Glas Ocean Electric, a Nova Scotia-based company working to create electric power option for commercial fishing vessels, announced on Oct.4 that it had received a DARPA grant to develop and demonstrate a low-cost data acquisition system.
“We know that on land, drivers with information about how much fuel they are using burn 15 percent less,” says Glas president Sue Molloy. “Most fishermen know more or less how much fuel they’re burning; what we give them is better resolution.”
DARPA, the Defense Advanced Research Projects Agency, is part of the U.S. Department of Defense that funds breakthrough technologies. The Glas Ocean Electric technology, called PerforMarine, will collect a combination of data that includes oceanographic and weather information and feed that into an artificial intelligence (AI) algorithm that will give vessel operators a deeper understanding of their fuel use.

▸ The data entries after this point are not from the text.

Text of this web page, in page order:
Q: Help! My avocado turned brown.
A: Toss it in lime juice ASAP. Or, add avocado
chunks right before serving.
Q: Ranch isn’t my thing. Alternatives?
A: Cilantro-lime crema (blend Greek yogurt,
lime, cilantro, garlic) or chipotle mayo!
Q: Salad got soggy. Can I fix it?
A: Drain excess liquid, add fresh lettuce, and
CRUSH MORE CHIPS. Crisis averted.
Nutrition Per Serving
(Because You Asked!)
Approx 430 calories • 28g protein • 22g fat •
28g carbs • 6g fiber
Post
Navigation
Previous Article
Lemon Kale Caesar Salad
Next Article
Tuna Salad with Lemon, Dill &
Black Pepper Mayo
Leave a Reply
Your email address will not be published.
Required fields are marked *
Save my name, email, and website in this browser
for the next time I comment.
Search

“If a fisherman is going out when the tide is running a certain way, and waves are a certain height, and it is costing more in fuel, this can tell him if it makes sense to leave at a different time,” says Molloy. She also notes that PerforMarine can create a baseline for vessel performance and allow operators to earn carbon credits for reducing their carbon footprints.

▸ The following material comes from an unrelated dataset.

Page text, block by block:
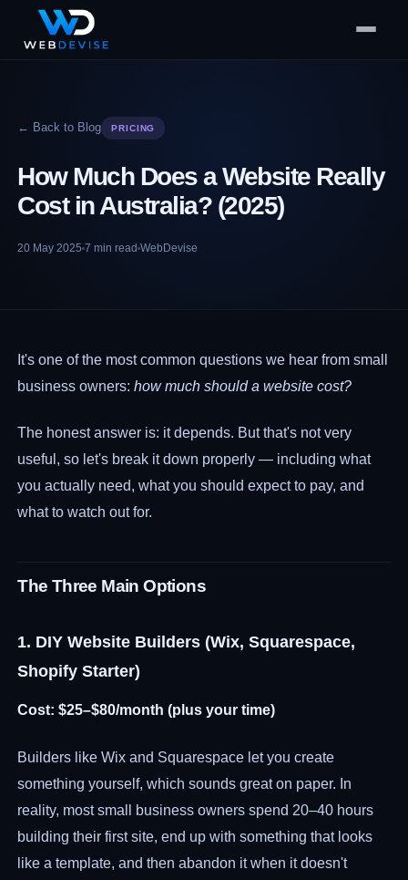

According to Molloy, the information gathered with PerforMarine is uploaded to an online cloud and can be accessed by the user while also being integrated anonymously into the creation of a big data picture of fuel use under varying conditions. “It’s like the way your Fitbit data is collected anonymously to help understand health,” says Molloy.

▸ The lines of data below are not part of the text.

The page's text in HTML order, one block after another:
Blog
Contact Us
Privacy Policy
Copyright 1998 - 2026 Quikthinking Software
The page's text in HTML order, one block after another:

Vessel operators will see information as readouts on a screen in real-time, and it can also be accessed by fleet owners who want to monitor and compare the performance of their vessels and advise captains on how they might conserve more fuel.
“Another thing this can do is create a vessel performance picture over time and let you know if a hybrid system would be cost-effective,” says Molloy.
The technology is still in its early stages of development. Molloy says that the price and timeline for the rollout are still being determined.